For two nights, they slept on the street or on bus seats. Abdulrahman found his best friend from school also waiting in line. They hugged and made plans to see each other in Cairo. Some of the passengers, including Sara’s brothers, were denied entry due to the visa restrictions.

“It was very messy,” Yasir said. When the crowd got angry, he feared he would lose his passport in the chaos.

After three days, they were stamped into Egypt. They were exhausted – but they were safe.

More than a dozen members of the extended family made their way to a hotel on the Nile in Aswan. Outside, tourists rode camels and browsed in shops selling flowering pants and colorful bags. Inside their rooms, the family slept and checked the news from Khartoum.

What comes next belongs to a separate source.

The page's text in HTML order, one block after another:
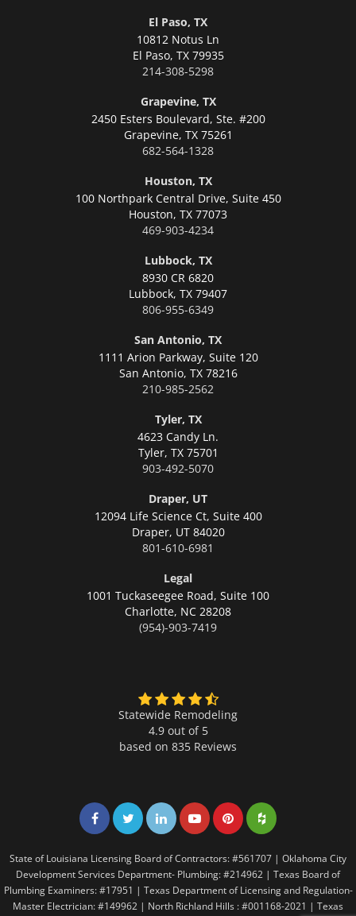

Soon, they would all leave for Cairo and start looking for places to stay. How long would they be there? The uncertainty haunted them – it felt like a bad dream.

Zuhal, the lawyer, who is related to Sheraz, wept as she recalled the week of bombing she had just endured. She spent the only cash she had on medicine. The gold she had hoped to pass down to her children would be used to pay for food and housing.

She has two PhDs and had spent her life working for a better Sudan, she said – hoping to resolve the very differences that were now tearing her country apart.

“I’m indifferent . . . I can’t enjoy this view,” she said, gesturing to sailboats drifting by on the Nile. “I eat and drink to survive.”

The rest of the extended family went through their belongings and realized just how little they had packed. One cousin, Wafaa, regretted not bringing her visa card or diplomas. Ammar realized the soccer ball was gone. He wished he, too, had packed a book.

Had they at least taken something special with them?, a reporter asked.

“Something special?” Yasir repeated. Then, with the clarity of someone who has left everything else behind, he replied: “My family.”